### Exercise goal
Each line of the material must be repeated precisely, with the pictures left out.

### Records for the task
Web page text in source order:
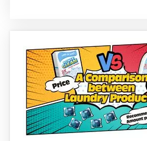
many other functions. Before
you may wish to check out the
【Highest dehumidifying power!
test report / Zhou Baihao
https://www.consumer.org.hk/
library/video/520-two-in-one-
dehumidifiers/
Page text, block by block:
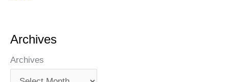
Archives
Archives
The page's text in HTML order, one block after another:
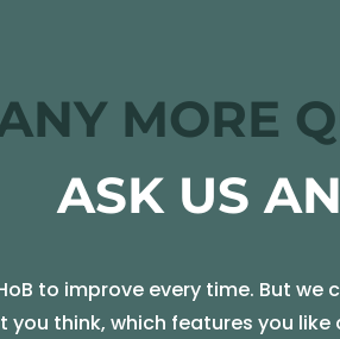
MORE
ASK US
to improve every time. But we
you think, which features you
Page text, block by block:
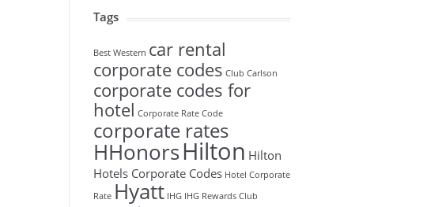
Tags
Best Western car rental
corporate codes Club Carlson
corporate codes for
hotel Corporate Rate Code
corporate rates
HHonorsHilton Hilton
Hotels Corporate Codes Hotel Corporate
Rate Hyatt IHG IHG Rewards Club
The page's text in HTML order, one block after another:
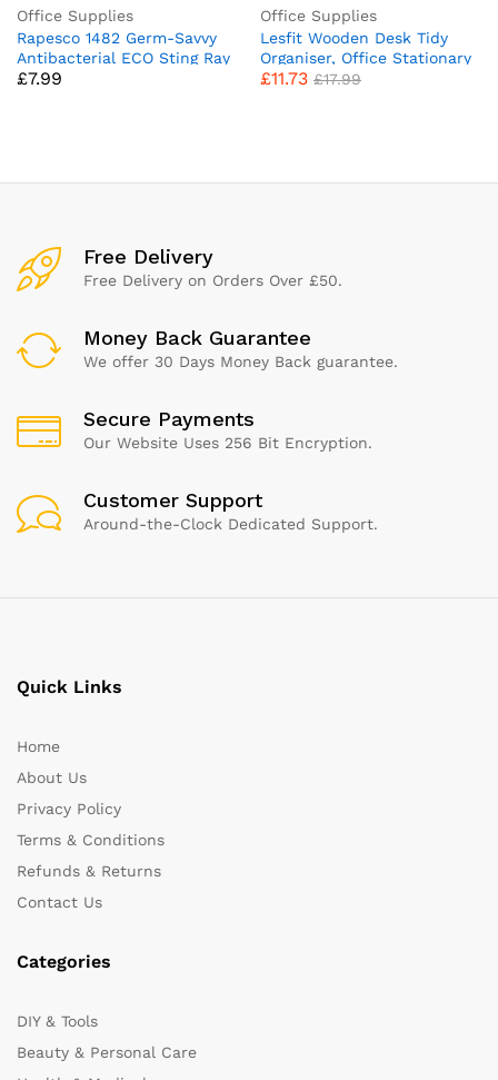
Office Supplies
Rapesco 1482 Germ-Savvy
Antibacterial ECO Sting Ray
Stapler, 20 Sheet Capacity
£7.99
Office Supplies
Lesfit Wooden Desk Tidy
Organiser, Office Stationary
Storage (34 * 28 * 25 cm)
£11.73 £17.99
Free Delivery
Free Delivery on Orders Over £50.
Money Back Guarantee
We offer 30 Days Money Back guarantee.
Secure Payments
Our Website Uses 256 Bit Encryption.
Customer Support
Around-the-Clock Dedicated Support.
Quick Links
Home
About Us
Privacy Policy
Terms & Conditions
Refunds & Returns
Contact Us
Categories
DIY & Tools
Beauty & Personal Care
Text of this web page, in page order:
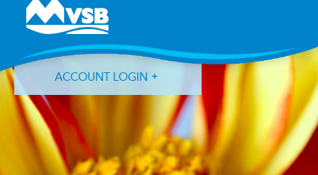
primary
navigation
content
primary
ACCOUNT LOGIN
Forgot Login ID? Forgot Password?
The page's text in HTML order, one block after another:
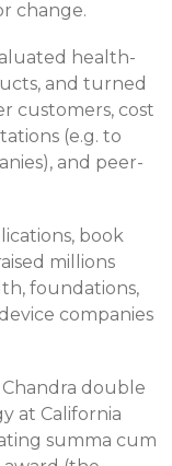
change.
health-
and turned
customers, cost
(e.g. to
and peer-
book
millions
foundations,
companies
double
at California
summa cum
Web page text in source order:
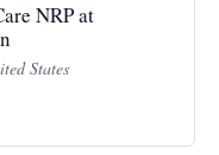
NRP at
States
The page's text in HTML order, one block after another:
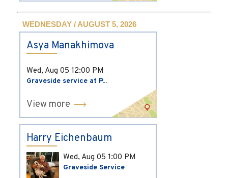
WEDNESDAY / AUGUST 5, 2026
Asya Manakhimova
Wed, Aug 05 12:00 PM
Graveside service at P...
View more
Harry Eichenbaum
Wed, Aug 05 1:00 PM
Graveside Service
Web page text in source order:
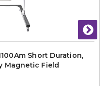
Short Duration,
Magnetic Field
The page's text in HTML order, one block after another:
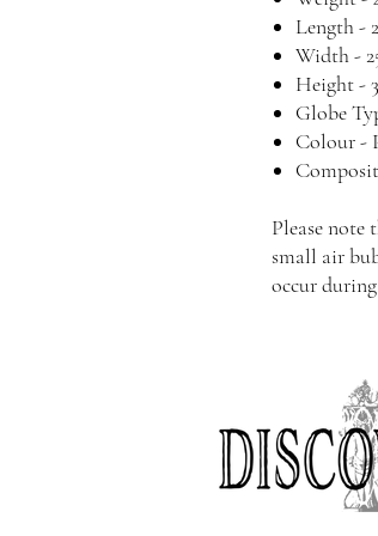
Length -
Width -
Height -
Globe
Colour -
Please note
small air
occur
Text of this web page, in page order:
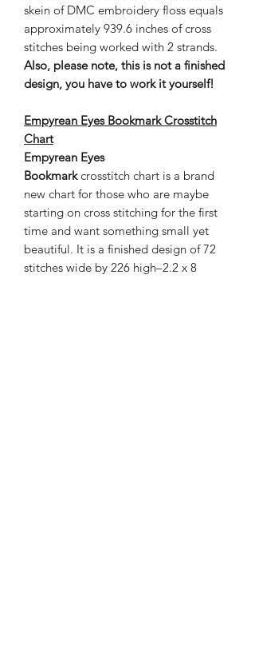
skein of DMC embroidery floss equals
approximately 939.6 inches of cross
stitches being worked with 2 strands.
Also, please note, this is not a finished
design, you have to work it yourself!
Empyrean Eyes Bookmark Crosstitch
Chart
Empyrean Eyes
Bookmarkcrosstitch chart is a brand
new chart for those who are maybe
starting on cross stitching for the first
time and want something small yet
beautiful. It is a finished design of 72
stitches wide by 226 high–2.2 x 8
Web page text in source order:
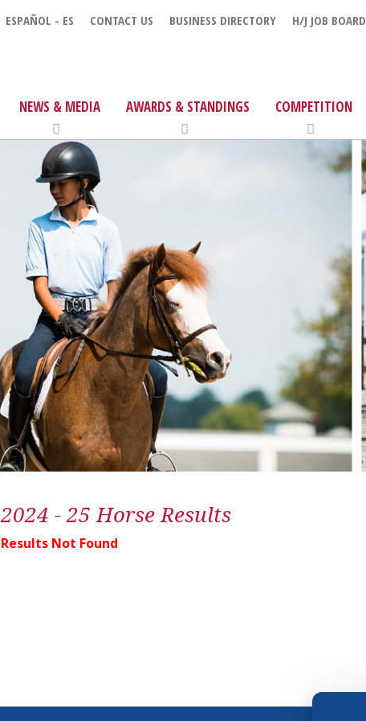
ESPAÑOL - ES CONTACT US BUSINESS DIRECTORY H/J JOB BOARD
NEWS & MEDIA AWARDS & STANDINGS COMPETITION
2024 - 25 Horse Results
Results Not Found
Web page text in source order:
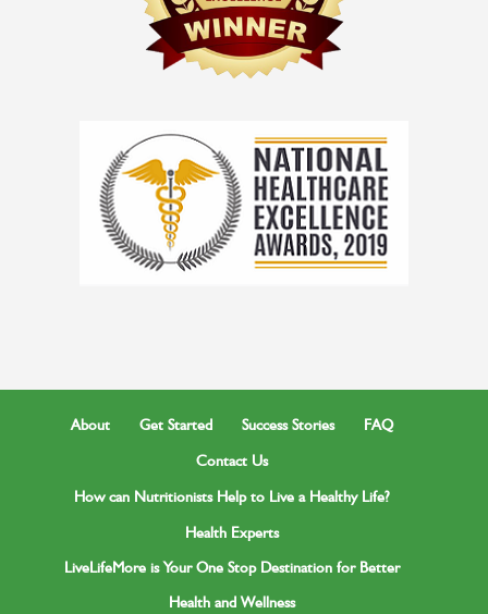
About Get Started Success Stories FAQ
Contact Us
How can Nutritionists Help to Live a Healthy Life?
Health Experts
LiveLifeMore is Your One Stop Destination for Better
Health and Wellness
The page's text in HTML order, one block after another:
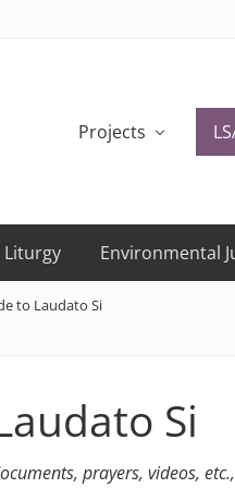
Projects
Liturgy Environmental
to Laudato Si
Si
prayers, videos,
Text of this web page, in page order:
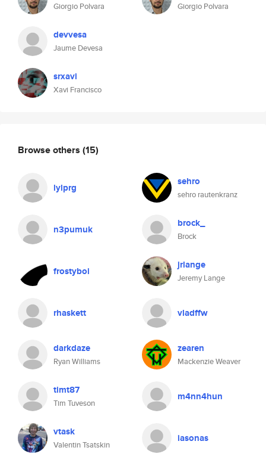
Giorgio Polvara
devvesa
Jaume Devesa
srxavi
Xavi Francisco
Giorgio Polvara
Browse others (15)
lylprg sehro
sehro rautenkranz
n3pumuk brock_
Brock
frostyboi jrlange
Jeremy Lange
rhaskett vladffw
darkdaze
Ryan Williams
zearen
Mackenzie Weaver
timt87
Tim Tuveson
m4nn4hun
vtask
Valentin Tsatskin
iasonas
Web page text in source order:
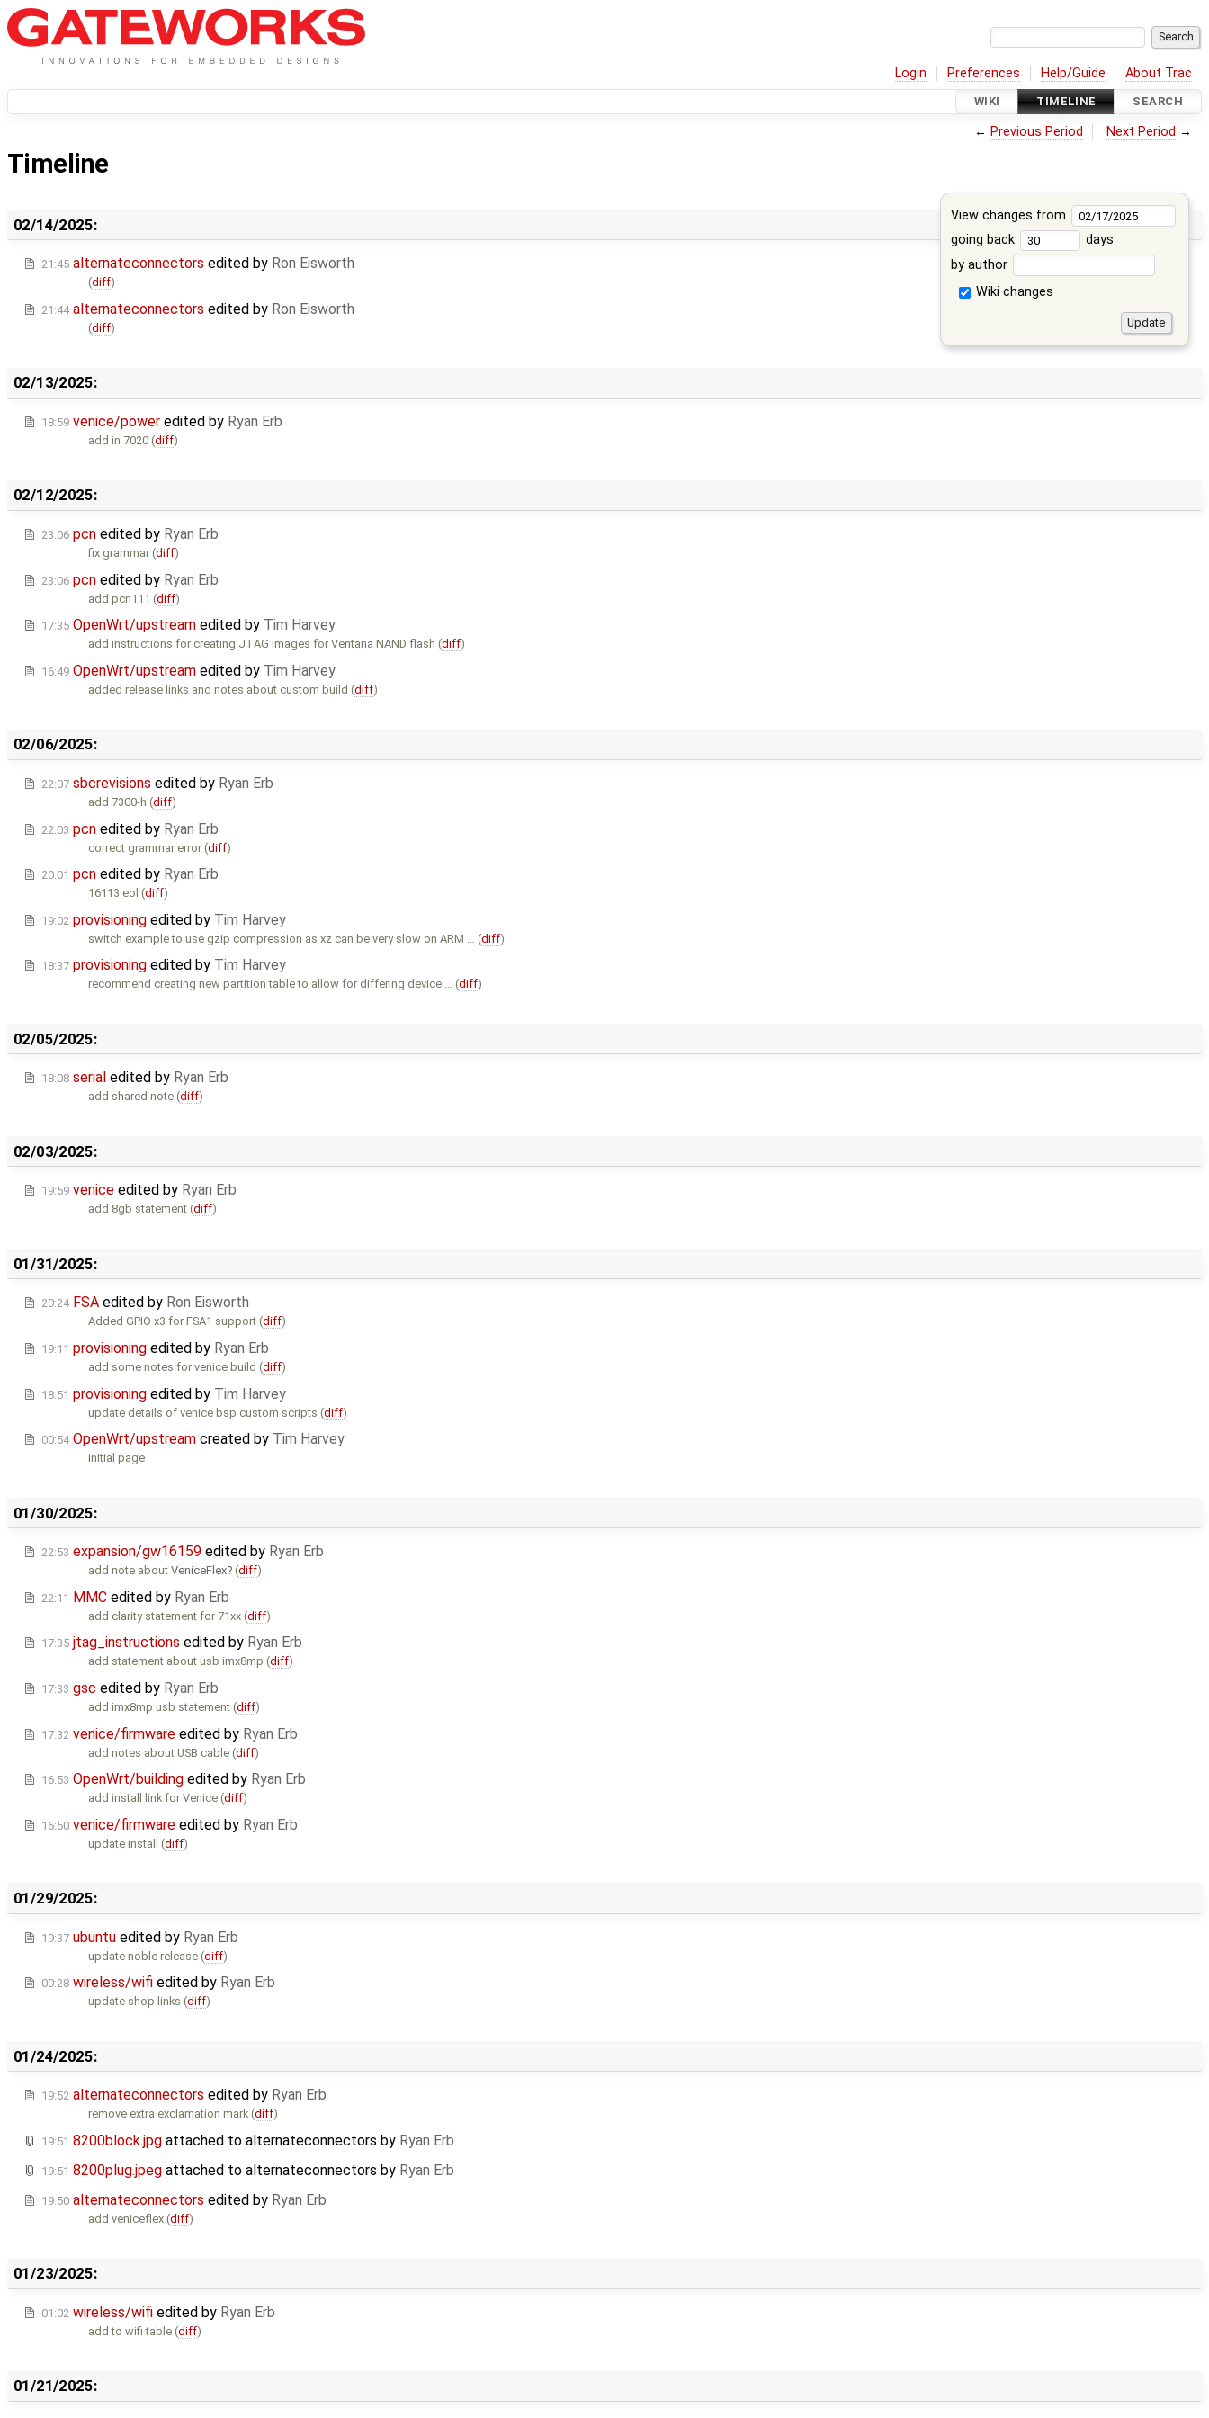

### Your response
Web page text in source order:
many other functions. Before
you may wish to check out the
【Highest dehumidifying power!
test report / Zhou Baihao
https://www.consumer.org.hk/
library/video/520-two-in-one-
dehumidifiers/
Page text, block by block:
Archives
Archives
The page's text in HTML order, one block after another:
MORE
ASK US
to improve every time. But we
you think, which features you
Page text, block by block:
Tags
Best Western car rental
corporate codes Club Carlson
corporate codes for
hotel Corporate Rate Code
corporate rates
HHonorsHilton Hilton
Hotels Corporate Codes Hotel Corporate
Rate Hyatt IHG IHG Rewards Club
The page's text in HTML order, one block after another:
Office Supplies
Rapesco 1482 Germ-Savvy
Antibacterial ECO Sting Ray
Stapler, 20 Sheet Capacity
£7.99
Office Supplies
Lesfit Wooden Desk Tidy
Organiser, Office Stationary
Storage (34 * 28 * 25 cm)
£11.73 £17.99
Free Delivery
Free Delivery on Orders Over £50.
Money Back Guarantee
We offer 30 Days Money Back guarantee.
Secure Payments
Our Website Uses 256 Bit Encryption.
Customer Support
Around-the-Clock Dedicated Support.
Quick Links
Home
About Us
Privacy Policy
Terms & Conditions
Refunds & Returns
Contact Us
Categories
DIY & Tools
Beauty & Personal Care
Text of this web page, in page order:
primary
navigation
content
primary
ACCOUNT LOGIN
Forgot Login ID? Forgot Password?
The page's text in HTML order, one block after another:
change.
health-
and turned
customers, cost
(e.g. to
and peer-
book
millions
foundations,
companies
double
at California
summa cum
Web page text in source order:
NRP at
States
The page's text in HTML order, one block after another:
WEDNESDAY / AUGUST 5, 2026
Asya Manakhimova
Wed, Aug 05 12:00 PM
Graveside service at P...
View more
Harry Eichenbaum
Wed, Aug 05 1:00 PM
Graveside Service
Web page text in source order:
Short Duration,
Magnetic Field
The page's text in HTML order, one block after another:
Length -
Width -
Height -
Globe
Colour -
Please note
small air
occur
Text of this web page, in page order:
skein of DMC embroidery floss equals
approximately 939.6 inches of cross
stitches being worked with 2 strands.
Also, please note, this is not a finished
design, you have to work it yourself!
Empyrean Eyes Bookmark Crosstitch
Chart
Empyrean Eyes
Bookmarkcrosstitch chart is a brand
new chart for those who are maybe
starting on cross stitching for the first
time and want something small yet
beautiful. It is a finished design of 72
stitches wide by 226 high–2.2 x 8
Web page text in source order:
ESPAÑOL - ES CONTACT US BUSINESS DIRECTORY H/J JOB BOARD
NEWS & MEDIA AWARDS & STANDINGS COMPETITION
2024 - 25 Horse Results
Results Not Found
Web page text in source order:
About Get Started Success Stories FAQ
Contact Us
How can Nutritionists Help to Live a Healthy Life?
Health Experts
LiveLifeMore is Your One Stop Destination for Better
Health and Wellness
The page's text in HTML order, one block after another:
Projects
Liturgy Environmental
to Laudato Si
Si
prayers, videos,
Text of this web page, in page order:
Giorgio Polvara
devvesa
Jaume Devesa
srxavi
Xavi Francisco
Giorgio Polvara
Browse others (15)
lylprg sehro
sehro rautenkranz
n3pumuk brock_
Brock
frostyboi jrlange
Jeremy Lange
rhaskett vladffw
darkdaze
Ryan Williams
zearen
Mackenzie Weaver
timt87
Tim Tuveson
m4nn4hun
vtask
Valentin Tsatskin
iasonas
Web page text in source order:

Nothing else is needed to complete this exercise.